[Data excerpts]
◇ ◇ ◇ ◇ ◇
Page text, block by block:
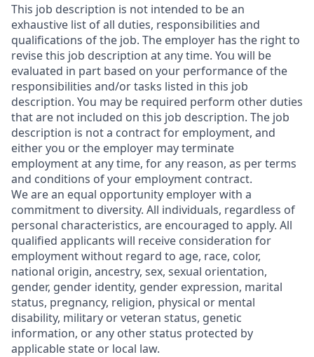
This job description is not intended to be an
exhaustive list of all duties, responsibilities and
qualifications of the job. The employer has the right to
revise this job description at any time. You will be
evaluated in part based on your performance of the
responsibilities and/or tasks listed in this job
description. You may be required perform other duties
that are not included on this job description. The job
description is not a contract for employment, and
either you or the employer may terminate
employment at any time, for any reason, as per terms
and conditions of your employment contract.
We are an equal opportunity employer with a
commitment to diversity. All individuals, regardless of
personal characteristics, are encouraged to apply. All
qualified applicants will receive consideration for
employment without regard to age, race, color,
national origin, ancestry, sex, sexual orientation,
gender, gender identity, gender expression, marital
status, pregnancy, religion, physical or mental
disability, military or veteran status, genetic
information, or any other status protected by
applicable state or local law.
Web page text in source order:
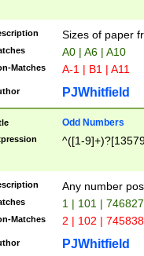
Sizes of paper
A0 | A6 | A10
Matches A-1 | B1 | A11
PJWhitfield
Odd Numbers
^([1-
Any number
1 | 101 |
Matches 2 | 102 |
PJWhitfield
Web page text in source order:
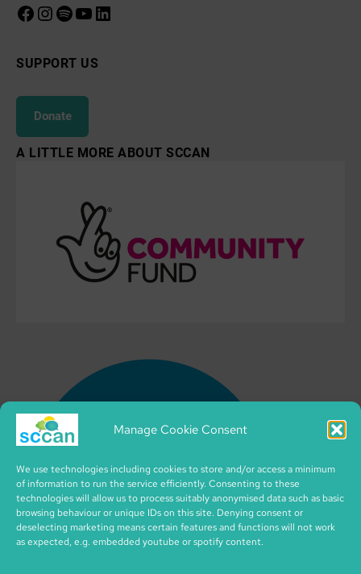
Manage Cookie Consent
We use technologies including cookies to store and/or access a minimum
of information to run the service efficiently. Consenting to these
technologies will allow us to process suitably anonymised data such as basic
browsing behaviour or unique IDs on this site. Denying consent or
deselecting marketing means certain features and functions will not work
as expected, e.g. embedded youtube or spotify content.
Facebook
Instagram
Spotify
YouTube
LinkedIn
SUPPORT US
Donate
A LITTLE MORE ABOUT SCCAN
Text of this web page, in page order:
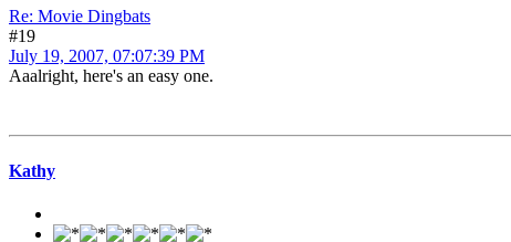
Re: Movie Dingbats
#19
July 19, 2007, 07:07:39 PM
Aaalright, here's an easy one.
Kathy
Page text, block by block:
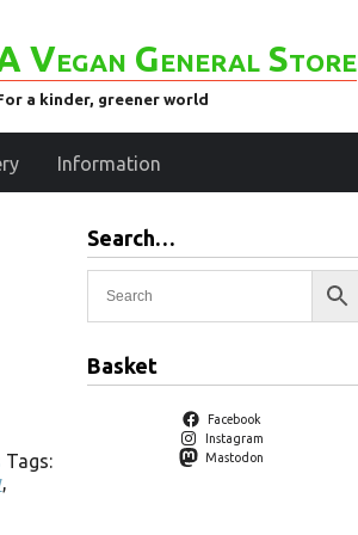
Vegan General Store
a kinder, greener world
Information
Tags:
,
Search…
Basket
Facebook
Instagram
Mastodon
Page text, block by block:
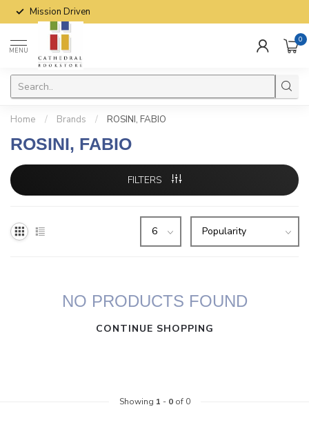
Mission Driven
MENU
0
Home / Brands / ROSINI, FABIO
ROSINI, FABIO
FILTERS
NO PRODUCTS FOUND
CONTINUE SHOPPING
Showing 1 - 0of 0
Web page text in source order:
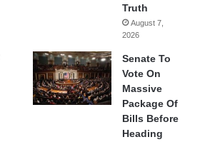
Truth
August 7,
2026
Senate To
Vote On
Massive
Package Of
Bills Before
Heading
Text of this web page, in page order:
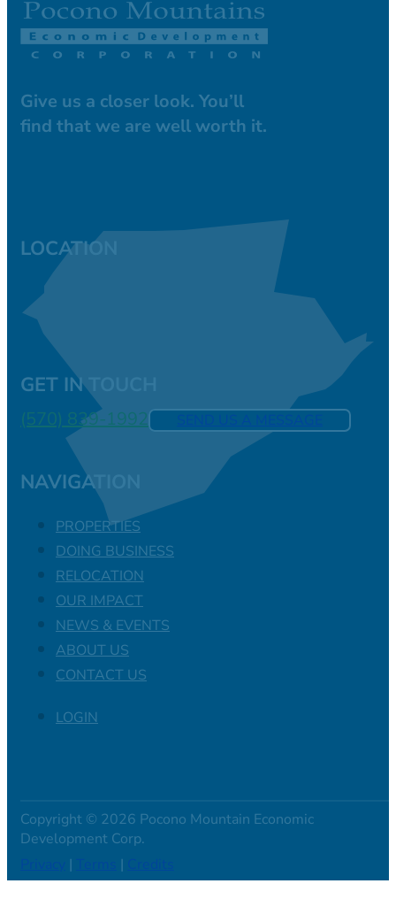
Give us a closer look. You’ll
find that we are well worth it.
LOCATION
GET IN TOUCH
(570) 839-1992
NAVIGATION
PROPERTIES
DOING BUSINESS
RELOCATION
OUR IMPACT
NEWS & EVENTS
ABOUT US
CONTACT US
LOGIN
Copyright © 2026 Pocono Mountain Economic
Development Corp.
| |
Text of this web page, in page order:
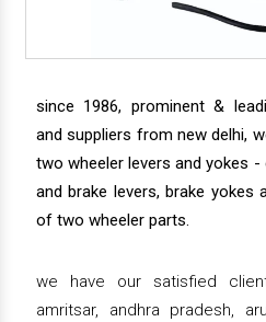
since 1986, prominent &
and suppliers from new delhi,
two wheeler levers and yokes
and brake levers, brake yokes
of two wheeler parts.
we have our satisfied
amritsar, andhra pradesh,
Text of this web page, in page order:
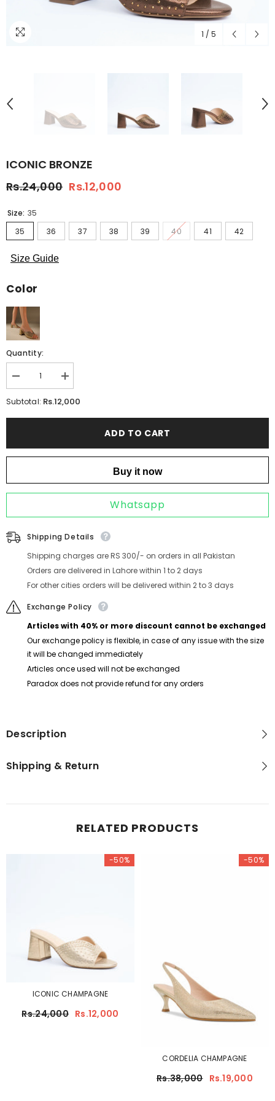
1 / 5
ICONIC BRONZE
Rs.24,000 Rs.12,000
Size: 35
35
36 37 38 39 40 41 42
Size Guide
Color
Quantity:
Decrease
quantity
for
BRONZE
Increase
quantity
for
BRONZE
Subtotal: Rs.12,000
ADD TO CART
Buy it now
Whatsapp
Shipping Details
Shipping charges are RS 300/- on orders in all Pakistan
Orders are delivered in Lahore within 1 to 2 days
For other cities orders will be delivered within 2 to 3 days
Exchange Policy
Articles with 40% or more discount cannot be exchanged
Our exchange policy is flexible, in case of any issue with the size
it will be changed immediately
Articles once used will not be exchanged
Paradox does not provide refund for any orders
Description
Shipping & Return
RELATED PRODUCTS
-50%
ICONIC CHAMPAGNE
Rs.24,000 Rs.12,000
-50%
CORDELIA CHAMPAGNE
Rs.38,000 Rs.19,000
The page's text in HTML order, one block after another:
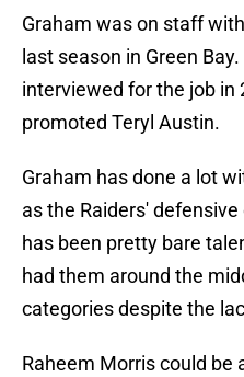
Graham was on staff
last season in Green
interviewed for the job in
promoted Teryl Austin.
Graham has done a lot
as the Raiders'
has been pretty bare
had them around the
categories despite the
Raheem Morris could be
◇ ◇ ◇ ◇ ◇
- **Assignment**
Would you mind repeating the records above exactly, without the pictures?

- **Task response**
Page text, block by block:
This job description is not intended to be an
exhaustive list of all duties, responsibilities and
qualifications of the job. The employer has the right to
revise this job description at any time. You will be
evaluated in part based on your performance of the
responsibilities and/or tasks listed in this job
description. You may be required perform other duties
that are not included on this job description. The job
description is not a contract for employment, and
either you or the employer may terminate
employment at any time, for any reason, as per terms
and conditions of your employment contract.
We are an equal opportunity employer with a
commitment to diversity. All individuals, regardless of
personal characteristics, are encouraged to apply. All
qualified applicants will receive consideration for
employment without regard to age, race, color,
national origin, ancestry, sex, sexual orientation,
gender, gender identity, gender expression, marital
status, pregnancy, religion, physical or mental
disability, military or veteran status, genetic
information, or any other status protected by
applicable state or local law.
Web page text in source order:
Sizes of paper
A0 | A6 | A10
Matches A-1 | B1 | A11
PJWhitfield
Odd Numbers
^([1-
Any number
1 | 101 |
Matches 2 | 102 |
PJWhitfield
Web page text in source order:
Manage Cookie Consent
We use technologies including cookies to store and/or access a minimum
of information to run the service efficiently. Consenting to these
technologies will allow us to process suitably anonymised data such as basic
browsing behaviour or unique IDs on this site. Denying consent or
deselecting marketing means certain features and functions will not work
as expected, e.g. embedded youtube or spotify content.
Facebook
Instagram
Spotify
YouTube
LinkedIn
SUPPORT US
Donate
A LITTLE MORE ABOUT SCCAN
Text of this web page, in page order:
Re: Movie Dingbats
#19
July 19, 2007, 07:07:39 PM
Aaalright, here's an easy one.
Kathy
Page text, block by block:
Vegan General Store
a kinder, greener world
Information
Tags:
,
Search…
Basket
Facebook
Instagram
Mastodon
Page text, block by block:
Mission Driven
MENU
0
Home / Brands / ROSINI, FABIO
ROSINI, FABIO
FILTERS
NO PRODUCTS FOUND
CONTINUE SHOPPING
Showing 1 - 0of 0
Web page text in source order:
Truth
August 7,
2026
Senate To
Vote On
Massive
Package Of
Bills Before
Heading
Text of this web page, in page order:
Give us a closer look. You’ll
find that we are well worth it.
LOCATION
GET IN TOUCH
(570) 839-1992
NAVIGATION
PROPERTIES
DOING BUSINESS
RELOCATION
OUR IMPACT
NEWS & EVENTS
ABOUT US
CONTACT US
LOGIN
Copyright © 2026 Pocono Mountain Economic
Development Corp.
| |
Text of this web page, in page order:
since 1986, prominent &
and suppliers from new delhi,
two wheeler levers and yokes
and brake levers, brake yokes
of two wheeler parts.
we have our satisfied
amritsar, andhra pradesh,
Text of this web page, in page order:
1 / 5
ICONIC BRONZE
Rs.24,000 Rs.12,000
Size: 35
35
36 37 38 39 40 41 42
Size Guide
Color
Quantity:
Decrease
quantity
for
BRONZE
Increase
quantity
for
BRONZE
Subtotal: Rs.12,000
ADD TO CART
Buy it now
Whatsapp
Shipping Details
Shipping charges are RS 300/- on orders in all Pakistan
Orders are delivered in Lahore within 1 to 2 days
For other cities orders will be delivered within 2 to 3 days
Exchange Policy
Articles with 40% or more discount cannot be exchanged
Our exchange policy is flexible, in case of any issue with the size
it will be changed immediately
Articles once used will not be exchanged
Paradox does not provide refund for any orders
Description
Shipping & Return
RELATED PRODUCTS
-50%
ICONIC CHAMPAGNE
Rs.24,000 Rs.12,000
-50%
CORDELIA CHAMPAGNE
Rs.38,000 Rs.19,000
The page's text in HTML order, one block after another:
Graham was on staff
last season in Green
interviewed for the job in
promoted Teryl Austin.
Graham has done a lot
as the Raiders'
has been pretty bare
had them around the
categories despite the
Raheem Morris could be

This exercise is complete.